When troublesome white fat cells are converted into desirable brown fat cells, unwanted pounds melt away. But white fat cells tend to stay as they are—and excess weight, too, remains—in the presence of inflammation. And here’s the kicker. Excess fat, particularly abdominal fat, tends to induce inflammation, thereby disabling a fat-burning mechanism just when it is needed most.
Although inflammation places a block on white-to-brown fat conversion, this block could be lifted—but first it must be identified. Fortunately, this task has been accomplished by researchers based at the University of Bonn. These researchers report that the block is the inhibition of a molecular signaling pathway that incorporates the messenger cyclic guanosine monophosphate (cGMP). Moreover, the researchers suggest that bypassing the inhibition could enhance white-to-brown fat conversion. Since brown fat cells possess an extremely high number of mitochondria, they consume more energy, accelerate the burning of fat, and favor weight loss.

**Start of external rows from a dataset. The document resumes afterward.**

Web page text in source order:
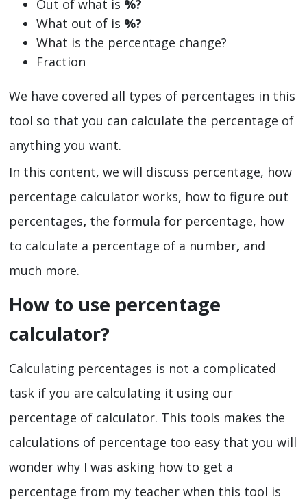
Out of what is %?
What out of is %?
What is the percentage change?
Fraction
We have covered all types of percentages in this
tool so that you can calculate the percentage of
anything you want.
In this content, we will discuss percentage, how
percentage calculator works, how to figure out
percentages, the formula for percentage, how
to calculate a percentage of a number, and
much more.
How to use percentage
calculator?
Calculating percentages is not a complicated
task if you are calculating it using our
percentage of calculator. This tools makes the
calculations of percentage too easy that you will
wonder why I was asking how to get a
percentage from my teacher when this tool is
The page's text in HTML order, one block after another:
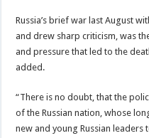
Russia’s brief war last August
and drew sharp criticism, was
and pressure that led to the
added.
“There is no doubt, that the
of the Russian nation, whose
new and young Russian
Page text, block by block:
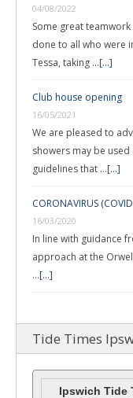
04/08/2022
Some great
done to all who were
Tessa, taking …[...]
Club house opening
16/05/2021
We are pleased to
showers may be
guidelines that …[...]
CORONAVIRUS
16/03/2020
In line with guidance
approach at the
…[...]
Tide Times
Ipswich Tide
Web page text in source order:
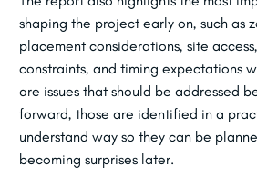
shaping the project early on, such as
placement considerations, site
constraints, and timing expectations
are issues that should be addressed
forward, those are identified in a
understand way so they can be
becoming surprises later.
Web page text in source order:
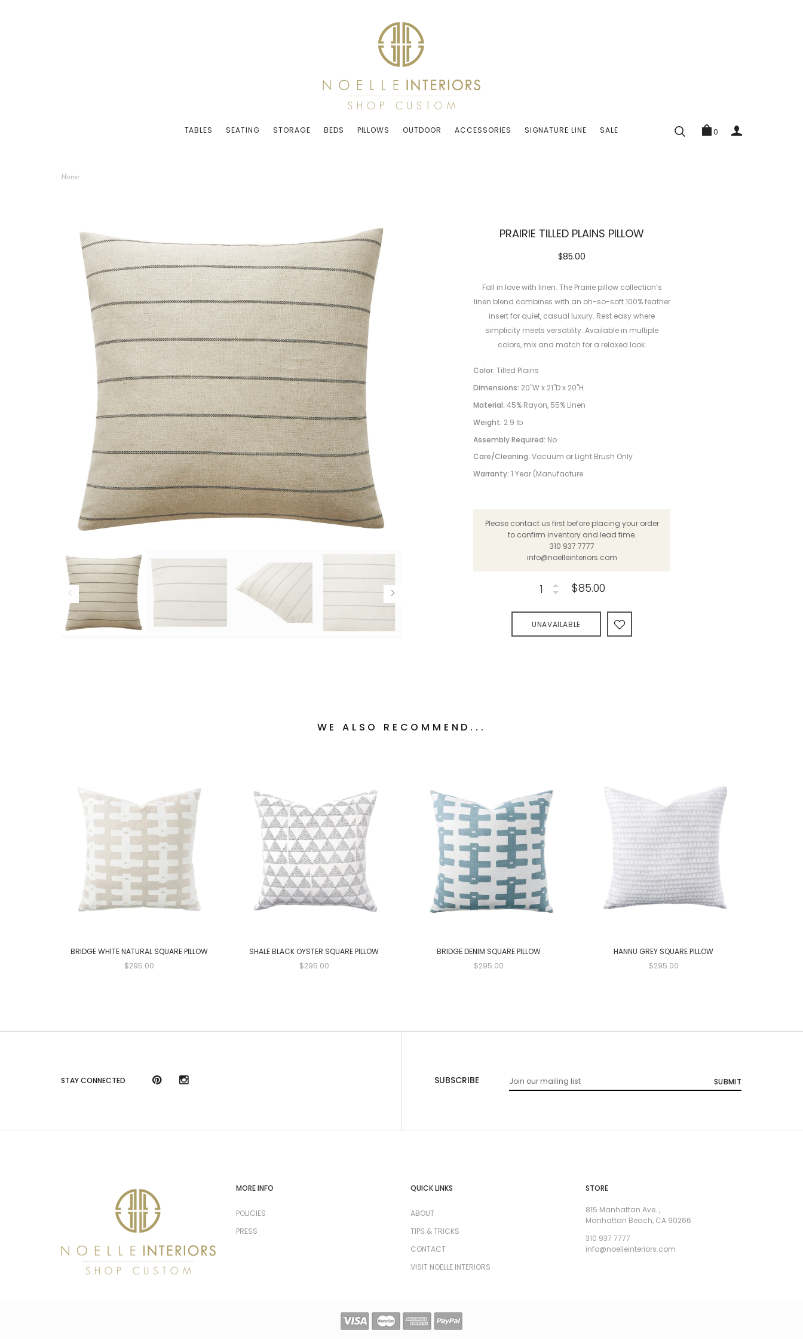
TABLES SEATING STORAGE BEDS PILLOWS OUTDOOR ACCESSORIES SIGNATURE LINE SALE 0
Home
PRAIRIE TILLED PLAINS PILLOW
$85.00
Fall in love with linen. The Prairie pillow collection’s
linen blend combines with an oh-so-soft 100% feather
insert for quiet, casual luxury. Rest easy where
simplicity meets versatility. Available in multiple
colors, mix and match for a relaxed look.
Color: Tilled Plains
Dimensions: 20"W x 21"D x 20"H
Material: 45% Rayon, 55% Linen
Weight: 2.9 lb
Assembly Required: No
Care/Cleaning: Vacuum or Light Brush Only
Warranty: 1 Year (Manufacture
Please contact us first before placing your order
to confirm inventory and lead time.
310 937 7777
info@noelleinteriors.com
$85.00
WE ALSO RECOMMEND...
BRIDGE WHITE NATURAL SQUARE PILLOW
$295.00
SHALE BLACK OYSTER SQUARE PILLOW
$295.00
BRIDGE DENIM SQUARE PILLOW
$295.00
HANNU GREY SQUARE PILLOW
$295.00
STAY CONNECTED SUBSCRIBE
MORE INFO
POLICIES
PRESS
QUICK LINKS
ABOUT
TIPS & TRICKS
CONTACT
VISIT NOELLE INTERIORS
STORE
815 Manhattan Ave. ,
Manhattan Beach, CA 90266
310 937 7777
info@noelleinteriors.com

Details of the scientists’ work appeared January 3 in the journal Cell Reports, in an article entitled, “Interplay between Obesity-Induced Inflammation and cGMP Signaling in White Adipose Tissue.” The article describes how the scientists gave mice a high-calorie diet and examined the changes in the animals' fat tissue.

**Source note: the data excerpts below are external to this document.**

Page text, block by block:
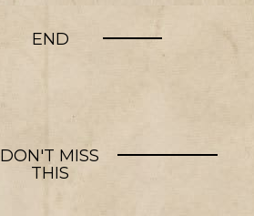
END
DON'T MISS
THIS
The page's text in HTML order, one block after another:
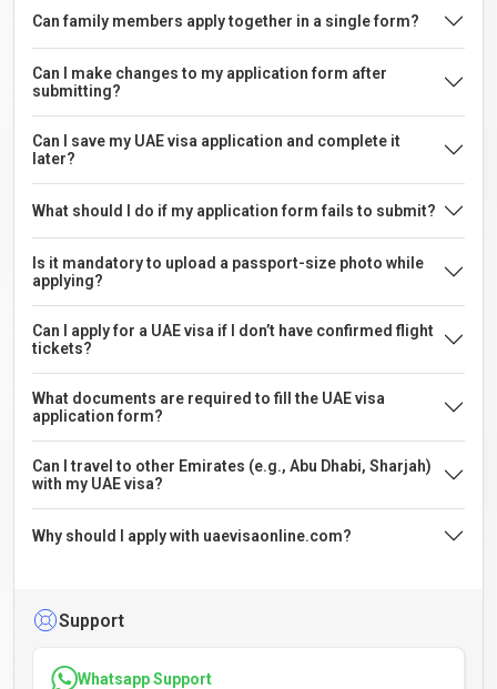
Can family members apply together in a single form?
Can I make changes to my application form after
submitting?
Can I save my UAE visa application and complete it
later?
What should I do if my application form fails to submit?
Is it mandatory to upload a passport-size photo while
applying?
Can I apply for a UAE visa if I don’t have confirmed flight
tickets?
What documents are required to fill the UAE visa
application form?
Can I travel to other Emirates (e.g., Abu Dhabi, Sharjah)
with my UAE visa?
Why should I apply with uaevisaonline.com?
Support
Whatsapp Support
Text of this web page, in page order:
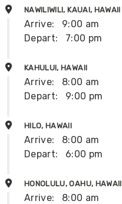
NAWILIWILI, KAUAI, HAWAII
Arrive:
9:00 am
Depart:
7:00 pm
KAHULUI, HAWAII
Arrive:
8:00 am
Depart:
9:00 pm
HILO, HAWAII
Arrive:
8:00 am
Depart:
6:00 pm
HONOLULU, OAHU, HAWAII
Arrive: 8:00 am
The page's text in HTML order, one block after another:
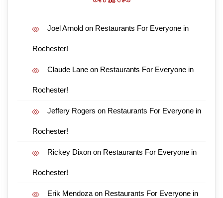
Joel Arnold on Restaurants For Everyone in
Rochester!
Claude Lane on Restaurants For Everyone in
Rochester!
Jeffery Rogers on Restaurants For Everyone in
Rochester!
Rickey Dixon on Restaurants For Everyone in
Rochester!
Erik Mendoza on Restaurants For Everyone in
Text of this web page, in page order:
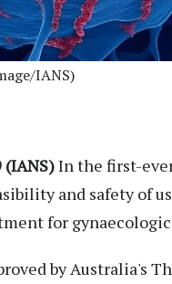
IANS)
(IANS)In the first-
and safety of
for
by Australia's
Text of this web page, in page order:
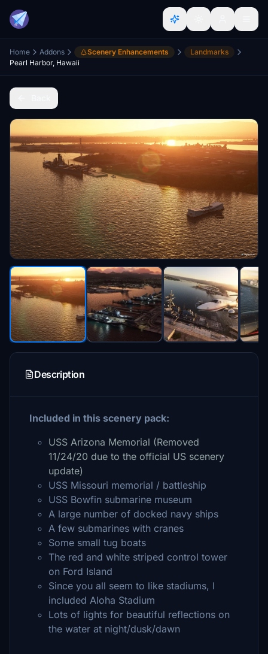
Home Addons Scenery Enhancements
Landmarks
Pearl Harbor, Hawaii
Description
Included in this scenery pack:
USS Arizona Memorial (Removed
11/24/20 due to the official US scenery
update)
USS Missouri memorial / battleship
USS Bowfin submarine museum
A large number of docked navy ships
A few submarines with cranes
Some small tug boats
The red and white striped control tower
on Ford Island
Since you all seem to like stadiums, I
included Aloha Stadium
Lots of lights for beautiful reflections on
the water at night/dusk/dawn

While hardly any inflammation occurred in the subcutaneous fat of obese mice and cGMP signaling was largely intact, things were very different for the deeper-lying abdominal fat: through the significant weight increase, inflammation had spread and the fat-burning turbocharger cGMP largely came to a standstill.

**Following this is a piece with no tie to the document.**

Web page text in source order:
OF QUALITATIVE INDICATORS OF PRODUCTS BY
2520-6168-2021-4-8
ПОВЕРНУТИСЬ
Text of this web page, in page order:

“Metaflammation impedes cGMP signaling in visceral, but not subcutaneous, white adipose tissue (WAT),” wrote the article’s authors. “cGMP signaling dysregulation corresponds to the degree of WAT inflammation.”
This uncovered a dual problem. Abdominal fat is considered much more dangerous than subcutaneous fat because it triggers inflammation and can promote cardiovascular diseases, for instance. According to the results uncovered in the current study, this is also where cGMP, which is important for fat-burning, was largely blocked. The researchers thus asked themselves: Is it perhaps possible to remove this block?
“In our studies in mice, we have found various starting points to convert troublesome white fat cells into desirable brown fat cells,” reported the study’s senior author, Professor Alexander Pfeifer, a researcher at the University of Bonn’s Institute of Pharmacology and Toxicology.
When the University of Bonn team looked into the cGMP mechanism, they found that it was suppressed by tumor necrosis factor α (TNFα).
“TNF-α-mediated suppression of sGCβ1 is mediated via NF-κB, whereas PKG is repressed by JNK signaling,” detailed the Cell Reports paper. “Additionally, TNF-α-activated JNK signaling suppresses PPARγ [peroxisome proliferator-activated receptor gamma] and aP2 [adipocyte Protein 2]. Taken together, the intensity of obesity-induced inflammation dictates the amplitude of cGMP signaling dysregulation in white adipocytes through distinct pathways.”
Using human subcutaneous and abdominal fat samples, the scientists, in cooperation with the University Hospital Leipzig and the Karolinska Institutet Stockholm, found similar changes not only to rodents but also to humans.
Although applications for obesity treatments in humans are still a long way off, the results indicate a direction for further research. “Obviously, one possible starting point in combatting obesity could be to inhibit the inflammatory response in abdominal fat while administering cGMP-stimulating active ingredients,” noted Prof. Pfeifer.